Excerpt
From January 2003 to December 2005, 58 earlobe keloids in 41 patients were treated with simple excision and postoperative radiation (4-MeV electron beam; 10 Gy/2 fractions/2 days) in our facility. As 7 out of 41 patients expressed a strong preference for repiercing, we tried intraoperative repiercing for these patients.
During the operation, the keloid was extirpated, together with a minimal margin of normal skin. The excision was made from the anterior to the posterior earlobe, and the keloid was hollowed out. In some cases, a wedge incision was made on the earlobe, and the shape was trimmed. After hemostasis and suture with 6-0 nylon, the outer tube of an elaster needle was inserted into the wound. Then, the thread was put through the tube and tied. Five Gy of electron-beam irradiation was delivered on the day after the operation and continued for a total of 2 days. At 7 days after the operation, sutures were removed, but the tube was kept in place for 3 weeks. Then, the tube was removed and repiercing was attempted.
We suggested that they should put off piercing and do taping fixation during sleep. Moreover, to avoid friction, we advised that patients should not sleep with the affected side of their head face down on the pillow. After 18 months' follow-up, there was no recurrence in 7 patients with repierced ears (Fig. 1). The total recurrence rate of operated earlobes was 3.5% (2 of 58 earlobes). The 2 patients with recurrence were immediately treated with steroid injections, which improved the prognosis.

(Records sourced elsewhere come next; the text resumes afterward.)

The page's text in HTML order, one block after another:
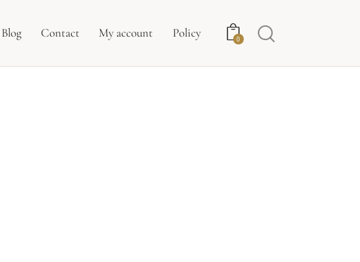
Blog Contact My account Policy 0
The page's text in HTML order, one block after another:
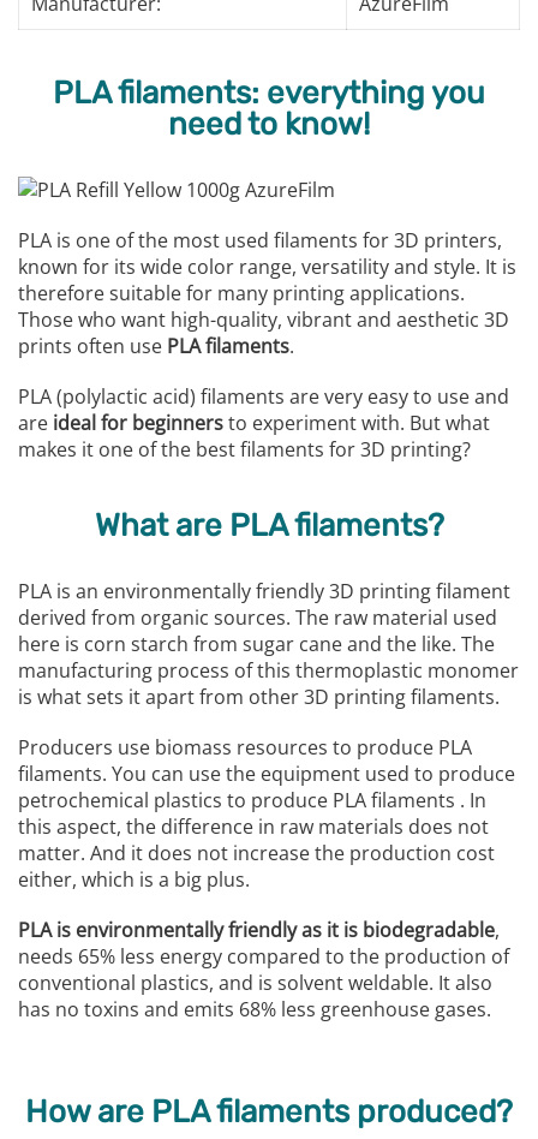
PLA filaments: everything you
need to know!
PLA is one of the most used filaments for 3D printers,
known for its wide color range, versatility and style. It is
therefore suitable for many printing applications.
Those who want high-quality, vibrant and aesthetic 3D
prints often use PLA filaments.
PLA (polylactic acid) filaments are very easy to use and
are ideal for beginnersto experiment with. But what
makes it one of the best filaments for 3D printing?
What are PLA filaments?
PLA is an environmentally friendly 3D printing filament
derived from organic sources. The raw material used
here is corn starch from sugar cane and the like. The
manufacturing process of this thermoplastic monomer
is what sets it apart from other 3D printing filaments.
Producers use biomass resources to produce PLA
filaments. You can use the equipment used to produce
petrochemical plastics to produce PLA filaments . In
this aspect, the difference in raw materials does not
matter. And it does not increase the production cost
either, which is a big plus.
PLA is environmentally friendly as it is biodegradable,
needs 65% less energy compared to the production of
conventional plastics, and is solvent weldable. It also
has no toxins and emits 68% less greenhouse gases.
How are PLA filaments produced?
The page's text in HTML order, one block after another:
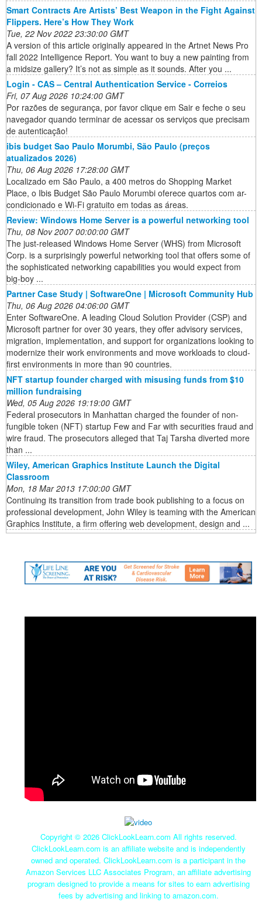
Smart Contracts Are Artists’ Best Weapon in the Fight Against
Flippers. Here’s How They Work
Tue, 22 Nov 2022 23:30:00 GMT
A version of this article originally appeared in the Artnet News Pro
fall 2022 Intelligence Report. You want to buy a new painting from
a midsize gallery? It’s not as simple as it sounds. After you ...
Login - CAS – Central Authentication Service - Correios
Fri, 07 Aug 2026 10:24:00 GMT
Por razões de segurança, por favor clique em Sair e feche o seu
navegador quando terminar de acessar os serviços que precisam
de autenticação!
ibis budget Sao Paulo Morumbi, São Paulo (preços
atualizados 2026)
Thu, 06 Aug 2026 17:28:00 GMT
Localizado em São Paulo, a 400 metros do Shopping Market
Place, o Ibis Budget São Paulo Morumbi oferece quartos com ar-
condicionado e Wi-Fi gratuito em todas as áreas.
Review: Windows Home Server is a powerful networking tool
Thu, 08 Nov 2007 00:00:00 GMT
The just-released Windows Home Server (WHS) from Microsoft
Corp. is a surprisingly powerful networking tool that offers some of
the sophisticated networking capabilities you would expect from
big-boy ...
Partner Case Study | SoftwareOne | Microsoft Community Hub
Thu, 06 Aug 2026 04:06:00 GMT
Enter SoftwareOne. A leading Cloud Solution Provider (CSP) and
Microsoft partner for over 30 years, they offer advisory services,
migration, implementation, and support for organizations looking to
modernize their work environments and move workloads to cloud-
first environments in more than 90 countries.
NFT startup founder charged with misusing funds from $10
million fundraising
Wed, 05 Aug 2026 19:19:00 GMT
Federal prosecutors in Manhattan charged the founder of non-
fungible token (NFT) startup Few and Far with securities fraud and
wire fraud. The prosecutors alleged that Taj Tarsha diverted more
than ...
Wiley, American Graphics Institute Launch the Digital
Classroom
Mon, 18 Mar 2013 17:00:00 GMT
Continuing its transition from trade book publishing to a focus on
professional development, John Wiley is teaming with the American
Graphics Institute, a firm offering web development, design and ...
Copyright © 2026 ClickLookLearn.com All rights reserved.
ClickLookLearn.com is an affiliate website and is independently
owned and operated. ClickLookLearn.com is a participant in the
Amazon Services LLC Associates Program, an affiliate advertising
program designed to provide a means for sites to earn advertising
fees by advertising and linking to amazon.com.
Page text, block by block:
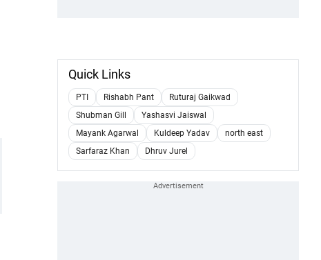
Quick Links
PTI Rishabh Pant
Ruturaj Gaikwad
Shubman Gill
Yashasvi Jaiswal
Mayank Agarwal
Kuldeep Yadav
north east
Sarfaraz Khan
Dhruv Jurel
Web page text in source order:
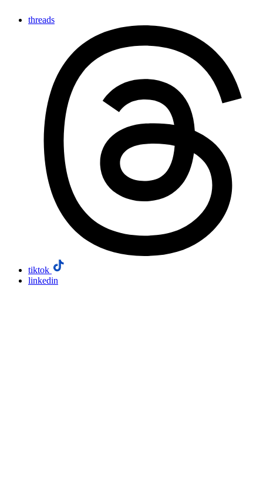
threads
tiktok
linkedin

Previous articles have clearly shown that there are no objections about the effectiveness of keloid excision and postoperative radiation.1–3 An important concern about using radiation therapy to treat keloids is the risk of inducing malignant tumors. Of course, it is important to continue to investigate the potential association between radiation and malignancy, especially in young patients who must be monitored over long time periods. Besides surgery and postoperative radiation, the most important thing is patient self-management. Taping fixation and certain pressure devices are useful in preventing earlobe keloid.4,5
In our hospital, we make efforts to accommodate the esthetical and spiritual aspirations of our patients. Thus, we not only implement effective measures to prevent recurrence but also engage in earlobe repiercing on the patient's request. During the operation, an elaster tube for the intravenous drip is available in the operating room at all times, which makes repiercing very convenient. Eighteen months' follow-up may be considered to be quite short, but our trial with no recurrences after 18 months shows that the treatment has considerable potential. We propose that repiercing is possible if the patient is good at self-management.